The bill even specifies the font and type size that the information must be printed in — Times New Roman, 12-point type.

That hearing comes two days before the Kansas Supreme Court hears oral arguments in a lawsuit challenging the last major abortion bill passed by the Legislature, which bans a commonly used procedure known as “dilation and evacuation,” or D & E, but which is referred to in the law as “dismemberment abortion.”

The question in that case is one that has never been presented to the Supreme Court before: whether the Kansas Constitution guarantees the same right to privacy as the U.S. Constitution, and thus provides the same right to abortion that was found in the landmark 1972 U.S. Supreme Court decision, Roe vs. Wade.

A few other issues coming up this week:

• A hearing Monday in the House Taxation Committee on H.B. 2387, providing a sales tax for materials purchased to repair certain property destroyed by wildfires this year.

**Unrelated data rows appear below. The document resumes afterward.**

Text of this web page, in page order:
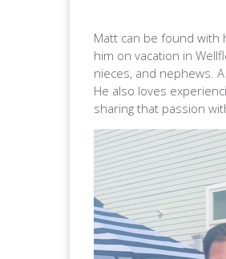
Matt can be found with
him on vacation in
nieces, and nephews.
He also loves
sharing that passion
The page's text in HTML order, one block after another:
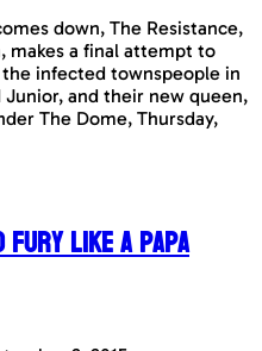
down, The Resistance,
makes a final attempt to
infected townspeople in
and their new queen,
The Dome, Thursday,
fury like a Papa
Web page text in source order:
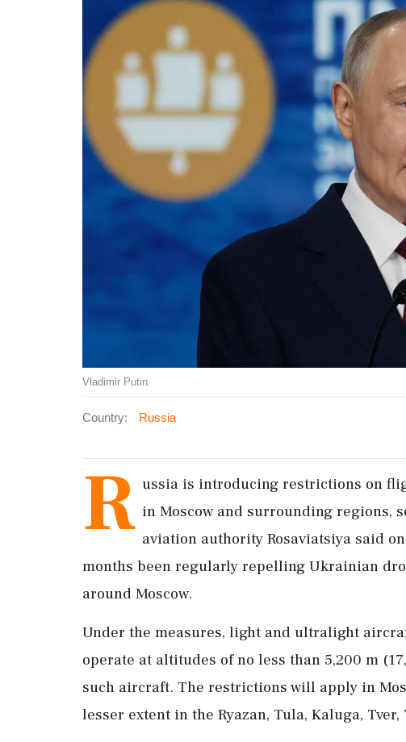
Vladimir Putin
Country: Russia
R ussia ​is introducing restrictions ​on
in Moscow and surrounding regions,
aviation authority Rosaviatsiya said
‌months been regularly repelling Ukrainian
around Moscow.
Under the measures, light and ultralight
operate at altitudes of no less than 5,200 ⁠m
such aircraft. The restrictions will ⁠apply in
lesser extent in the Ryazan, Tula, Kaluga,

• Hearings Tuesday in the House Water and Environment Committee, chaired by Rep. Tom Sloan, R-Lawrence. One bill would raise certain fees paid by water customers, farmers and ranchers that go into the state water fund. The other would impose more oversight by the Kansas Corporation Commission over oil and gas operators who hold mineral leases giving them the right to drill on other people’s property.

• A hearing Wednesday in the Senate Commerce Committee on a bill directing the Kansas Department of Labor to develop a state plan for writing and enforcing the state’s own workplace safety rules, thus allowing the state to opt out of the jurisdiction of the U.S. Occupational Safety and Health Administration.

• And a hearing Thursday in the House Taxation Committee on a bill amending the property tax lid that lawmakers imposed on local governments in 2015, and then modified last year.